Exercise details:
Among the entries below, one line contains "possibly live long" and another contains "Last Tuesday, the". Transcribe those two lines and every line between them, exactly.

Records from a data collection
Segment Open
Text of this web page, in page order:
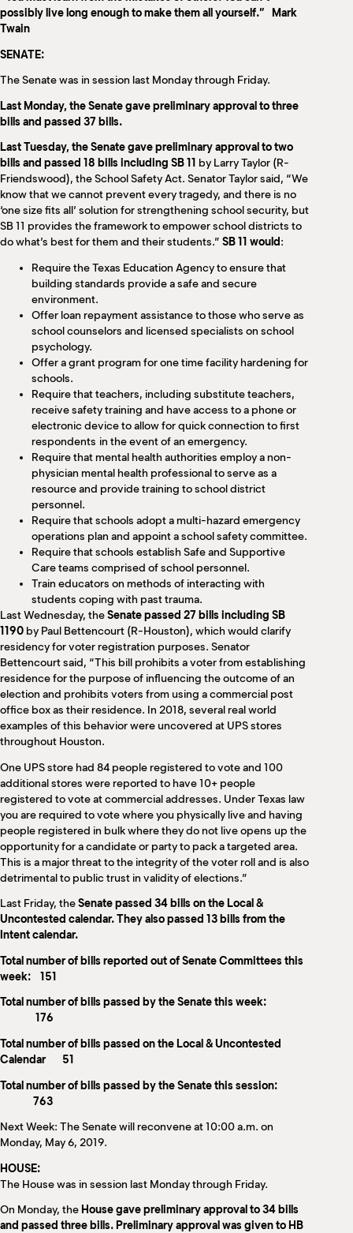
possibly live long enough to make them all yourself.” Mark
Twain
SENATE:
The Senate was in session last Monday through Friday.
Last Monday, the Senate gave preliminary approval to three
bills and passed 37 bills.
Last Tuesday, the Senate gave preliminary approval to two
bills and passed 18 bills including SB 11 by Larry Taylor (R-
Friendswood), the School Safety Act. Senator Taylor said, “We
know that we cannot prevent every tragedy, and there is no
‘one size fits all’ solution for strengthening school security, but
SB 11 provides the framework to empower school districts to
do what’s best for them and their students.” SB 11 would :
Require the Texas Education Agency to ensure that
building standards provide a safe and secure
environment.
Offer loan repayment assistance to those who serve as
school counselors and licensed specialists on school
psychology.
Offer a grant program for one time facility hardening for
schools.
Require that teachers, including substitute teachers,
receive safety training and have access to a phone or
electronic device to allow for quick connection to first
respondents in the event of an emergency.
Require that mental health authorities employ a non-
physician mental health professional to serve as a
resource and provide training to school district
personnel.
Require that schools adopt a multi-hazard emergency
operations plan and appoint a school safety committee.
Require that schools establish Safe and Supportive
Care teams comprised of school personnel.
Train educators on methods of interacting with
students coping with past trauma.
Last Wednesday, theSenate passed 27 bills including SB
1190 by Paul Bettencourt (R-Houston), which would clarify
residency for voter registration purposes. Senator
Bettencourt said, “This bill prohibits a voter from establishing
residence for the purpose of influencing the outcome of an
election and prohibits voters from using a commercial post
office box as their residence. In 2018, several real world
examples of this behavior were uncovered at UPS stores
throughout Houston.
One UPS store had 84 people registered to vote and 100
additional stores were reported to have 10+ people
registered to vote at commercial addresses. Under Texas law
you are required to vote where you physically live and having
people registered in bulk where they do not live opens up the
opportunity for a candidate or party to pack a targeted area.
This is a major threat to the integrity of the voter roll and is also
detrimental to public trust in validity of elections.”
Last Friday, theSenate passed 34 bills on the Local &
Uncontested calendar. They also passed 13 bills from the
Intent calendar.
Total number of bills reported out of Senate Committees this
week: 151
Total number of bills passed by the Senate this week:
176
Total number of bills passed on the Local & Uncontested
Calendar 51
Total number of bills passed by the Senate this session:
763
Next Week: The Senate will reconvene at 10:00 a.m. on
Monday, May 6, 2019.
HOUSE:
The House was in session last Monday through Friday.
On Monday, the House gave preliminary approval to 34 bills
and passed three bills. Preliminary approval was given to HB
Segment Closed
Task solution:
possibly live long enough to make them all yourself.” Mark
Twain
SENATE:
The Senate was in session last Monday through Friday.
Last Monday, the Senate gave preliminary approval to three
bills and passed 37 bills.
Last Tuesday, the Senate gave preliminary approval to two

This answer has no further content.